Who knows what ideas some people will come up with next.

----------


## MartinPoets

The easiest recycling will be of items that are printed in Plastic Filament.  You can pretty much just melt it down put it back into it's standard size and reuse it.  However, it gets trickier when you want to start using everyday products like plastic water bottles, and other plastic recyclables.  

Recycling metal can be tricky, because of the alloys in each metal, and different temperatures that certain metals melt at.

Then it gets to be really tricky trying to recycle ceramics, wood, etc.  

One day we will be there, but I don't think it will be until 3D printing has fully taken off, and some large companies with plenty of money can start researching ways to make recyclable filament, and machines that can extract materials that can be used to print with.

----------


## MysteryAlabaster

The Filabot was something on Kickstarter last year, it featured a grinder and an extruder so you could recycle mis-prints and use bottles and other plastics.

Sadly, they still have yet to get the grinder working correctly, and as far as I know, there is no other similar unit either in production or for sale. 
The main feature that I would be looking for would be the grinder.
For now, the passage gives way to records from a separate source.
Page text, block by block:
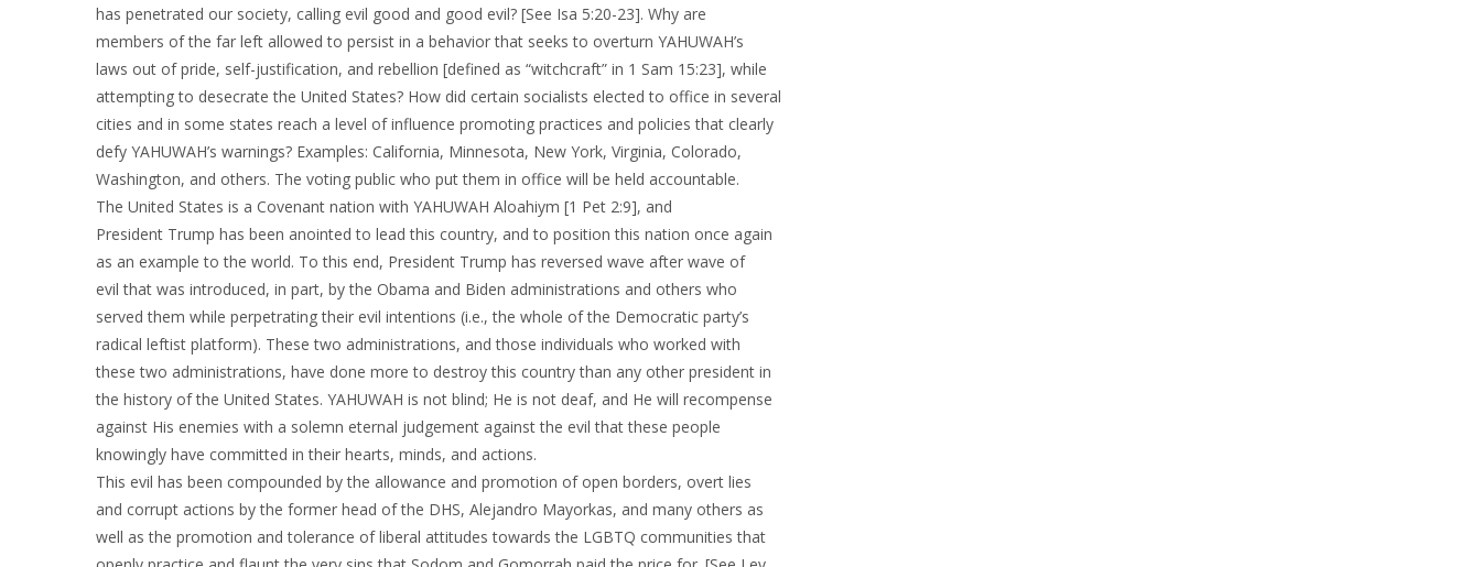
has penetrated our society, calling evil good and good evil? [See Isa 5:20-23]. Why are
members of the far left allowed to persist in a behavior that seeks to overturn YAHUWAH’s
laws out of pride, self-justification, and rebellion [defined as “witchcraft” in 1 Sam 15:23], while
attempting to desecrate the United States? How did certain socialists elected to office in several
cities and in some states reach a level of influence promoting practices and policies that clearly
defy YAHUWAH’s warnings? Examples: California, Minnesota, New York, Virginia, Colorado,
Washington, and others. The voting public who put them in office will be held accountable.
The United States is a Covenant nation with YAHUWAH Aloahiym [1 Pet 2:9], and
President Trump has been anointed to lead this country, and to position this nation once again
as an example to the world. To this end, President Trump has reversed wave after wave of
evil that was introduced, in part, by the Obama and Biden administrations and others who
served them while perpetrating their evil intentions (i.e., the whole of the Democratic party’s
radical leftist platform). These two administrations, and those individuals who worked with
these two administrations, have done more to destroy this country than any other president in
the history of the United States. YAHUWAH is not blind; He is not deaf, and He will recompense
against His enemies with a solemn eternal judgement against the evil that these people
knowingly have committed in their hearts, minds, and actions.
This evil has been compounded by the allowance and promotion of open borders, overt lies
and corrupt actions by the former head of the DHS, Alejandro Mayorkas, and many others as
well as the promotion and tolerance of liberal attitudes towards the LGBTQ communities that

I would rather just grind up printed supports and things that didn't come out well as opposed to buy plastic pellets and have all my supports and botched prints go to waste.
This is a major problem with ABS plastic compared to PLA because PLA is plant-based and will biodegrade over time. ABS is artificial and will not, so throwing away prints made with ABS is eventually going to cause a problem for the environment.

----------


## Riskerbus

Mystery, here is one just like Filabot, but seemingly more sophisticated:  http://3dprintboard.com/showthread.p...ment-Filamaker

Call Filamaker.  This is the future of 3D Printing.  Cheap filament will make paying the price for a 3D Printer well worth it.  Recycling at it's best!

----------


## MysteryAlabaster

> Mystery, here is one just like Filabot, but seemingly more sophisticated:  http://3dprintboard.com/showthread.p...ment-Filamaker
> 
> Call Filamaker.  This is the future of 3D Printing.  Cheap filament will make paying the price for a 3D Printer well worth it.  Recycling at it's best!
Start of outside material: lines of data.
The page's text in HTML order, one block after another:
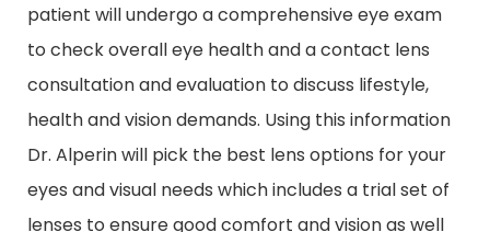
patient will undergo a comprehensive eye exam
to check overall eye health and a contact lens
consultation and evaluation to discuss lifestyle,
health and vision demands. Using this information
Dr. Alperin will pick the best lens options for your
eyes and visual needs which includes a trial set of
lenses to ensure good comfort and vision as well
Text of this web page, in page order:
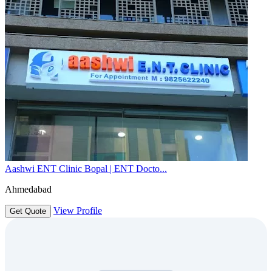
Aashwi ENT Clinic Bopal | ENT Docto...
Ahmedabad
Get Quote View Profile
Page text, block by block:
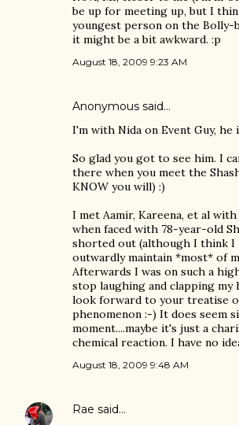
be up for meeting up, but I
youngest person on the Bolly-
it might be a bit awkward. :p
August 18, 2009 9:23 AM
Anonymous said…
I'm with Nida on Event Guy, he
So glad you got to see him. I
there when you meet the
KNOW you will) :)
I met Aamir, Kareena, et al
when faced with 78-year-old
shorted out (although I think I
outwardly maintain *most* of
Afterwards I was on such a
stop laughing and clapping my
look forward to your treatise
phenomenon :-) It does seem
moment....maybe it's just a
chemical reaction. I have no
August 18, 2009 9:48 AM
Rae said…
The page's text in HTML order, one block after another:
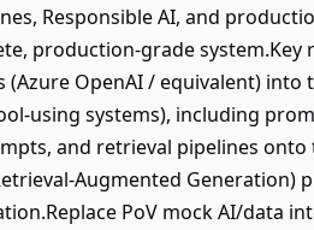
Responsible AI, and
production-grade
(Azure OpenAI / equivalent)
using systems), including
and retrieval pipelines
Augmented
PoV mock AI/data

From what I saw on the video I found, all they have is the grinder. Now, if the two groups 'Filamaker' and 'Filabot' would work together, maybe we can get somewhere. But until then, I stand by what I said, being that Filabot has come the closest.

----------


## Maggie

> From what I saw on the video I found, all they have is the grinder. Now, if the two groups 'Filamaker' and 'Filabot' would work together, maybe we can get somewhere. But until then, I stand by what I said, being that Filabot has come the closest.
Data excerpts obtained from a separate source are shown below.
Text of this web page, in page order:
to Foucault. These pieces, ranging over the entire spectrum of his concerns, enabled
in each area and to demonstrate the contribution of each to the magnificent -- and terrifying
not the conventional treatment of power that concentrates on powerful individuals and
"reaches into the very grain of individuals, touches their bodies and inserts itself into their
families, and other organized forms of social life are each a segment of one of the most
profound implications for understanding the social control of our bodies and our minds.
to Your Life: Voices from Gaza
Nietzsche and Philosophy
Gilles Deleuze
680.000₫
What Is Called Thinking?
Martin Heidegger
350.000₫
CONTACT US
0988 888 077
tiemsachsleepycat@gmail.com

Instead of just having two smaller companies work together, it would be nice to see a larger company that is already established in the industry create a filament recyling machine.  Why doesn't MakerBot create one?

----------


## MysteryAlabaster

> Why doesn't MakerBot create one?



Because then they wouldn't sell as many rolls of plastic, duh...
Why would a company make something that would lower their profit in the long run?

----------


## ronnytedeski

> Because then they wouldn't sell as many rolls of plastic, duh...
> Why would a company make something that would lower their profit in the long run?


Excellent point.  It's really ashame.  Although they would sell their "recycler" machine, they wouldn't have the long term profits of repetitive sales of filament.

----------


## MysteryAlabaster

> Excellent point.  It's really ashame.  Although they would sell their "recycler" machine, they wouldn't have the long term profits of repetitive sales of filament.


We stopped buying filament from Makerbot anyway... It's way too expensive for what it is...

----------


## gamma-raze

I just noticed that the Filabot is now available on Amazon.com for $439 (amazon prime).  
http://www.amazon.com/dp/B00J069L96/ref=cm_sw_r_tw_dp_ZZmJtb043TG2MXDA

However it is currently out of stock.

----------


## awerby

It seems like it would be more to the point to print directly from a recyling hopper and forget about filament altogether. 

Andrew Werby
www.computersculpture.com

----------


## Jimisbell

What would be more to the point would be reports from people that have used ANY of them, not just reports from the salespeople.

----------